1. Spiritual Awakening: Understanding Ourselves as Part of God

Part 1 of a series of posts about spiritual awakening.


Spiritual awakening 1

I was profoundly affected by the Seth books written by Jane Roberts when I was in my twenties. Seth was the first one to teach me that we are immortal spirits having physical experiences, not physical bodies having spiritual experiences. He explained that we got here by choosing to be here, choosing to incarnate into physical bodies. He taught me that we are all the creators of our own reality. This was such a staggering idea for me at the time because I felt so powerless in my life. It seemed crazy, and it made me feel a dragging sense of responsibility for things that felt completely out of my control. At that time, I could identify myself only through my ego, and my ego believed God was separate from me. And if God were the Creator of everything and He was “out there,” how could I also be a creator?


In those days, I didn’t have a clear sense of myself as a divine spirit, even though I’d had communication from spirits, so I knew they existed. Within my own personal experience, I had an awareness of something that most people called “God,” so I felt He must exist somewhere. But I didn’t understand all the teachings and trappings that surrounded that word and felt rather alienated from it at times. At various points in my life, I'd experienced moments of clear direction and loving guidance from something within me that felt different from myself and concluded that a higher intelligence existed within the universe that could communicate directly with me. But I still thought of this something as being completely separate from me. Eventually, however, I began to wonder why my experiences of God were internal rather than external. If He was 'out there' and separate from me, why did I experience God internally?


The idea of being separate from God is a misconception. We believe we are separate because we have forgotten our unity with Him. The mad idea that the Son of God could exist in a state that is separate from His Father arose in the mind of the Son, and He chose to believe it. In that moment, the memory of unity was forgotten, perception was born, and the experience of separation replaced the knowledge of oneness. The separate identity we made to replace our true identity as the Son of God generates and maintains the illusion of separation. However, since we truly believe our self-concept is real, we’re not readily willing to give up our illusion.


²Into eternity, where all is one, there crept a tiny, mad idea, at which the Son of God remembered not to laugh. ³In his forgetting did the thought become a serious idea, and possible of both accomplishment and real effects. (ACIM, T-27.VIII.6:2-3)


Consider this example: If you suffer amnesia and forget your family, it doesn't mean they cease to exist or that you're no longer part of the family. Your mother is still your mother, she knows she gave birth to you, and your family still recognizes you as a member. Your lack of memory doesn't change these facts. However, you won't remember these truths if you're not open to them.
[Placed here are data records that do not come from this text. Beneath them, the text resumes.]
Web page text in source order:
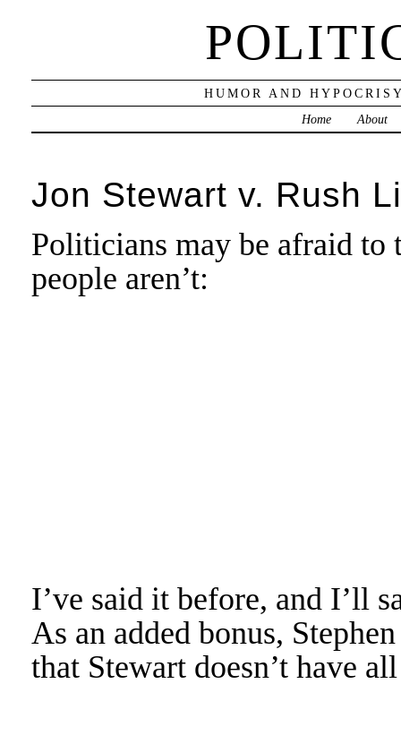
HUMOR AND
Home
About
Jon Stewart v. Rush
Politicians may be afraid to
people aren’t:
I’ve said it before, and I’ll
As an added bonus,
that Stewart doesn’t have

Everything that exists is within the Mind of God, which is unified, consistent, and unchanging.  If it does not abide within the Mind of God it does not exist.  Therefore, our true relationship with God is oneness and sameness.  Because the Son abides within His Father, He shares and extends His Father’s characteristics of life, love, and light. Thoughts within the Son’s mind that are shared by His Father are created.  Any thought that is not also in God's Mind is non-existent and therefore merely an illusion. The dreaming aspect of the mind does not impact God's consciousness or His awareness of His Son, nor does it affect the Son's awareness and love for His Father. It only influences and clouds the part of the Son's mind that is engrossed in the illusion.


The Creation


Seth teaches in his books that it was like this for God. Simply put, before the Creation, God existed absolutely (without beginning or end.) He had an idea He willed to express, which we call the Creation. The inherent forces of will, love, and intelligence within God emerged as He expressed His idea revealing Himself eternally as God the Father, God the Son, and God the Holy Spirit. God’s will (life) catalyzed the expression of Himself experientially through His Son (consciousness) and is held in perpetual divine order through the Holy Spirit (active intelligence.) The activated forces of will, love, and intelligence extended out like light from the sun. This light, love, and order gave rise to universes all containing the same creative forces and inherent goodwill to experience and express the love of God.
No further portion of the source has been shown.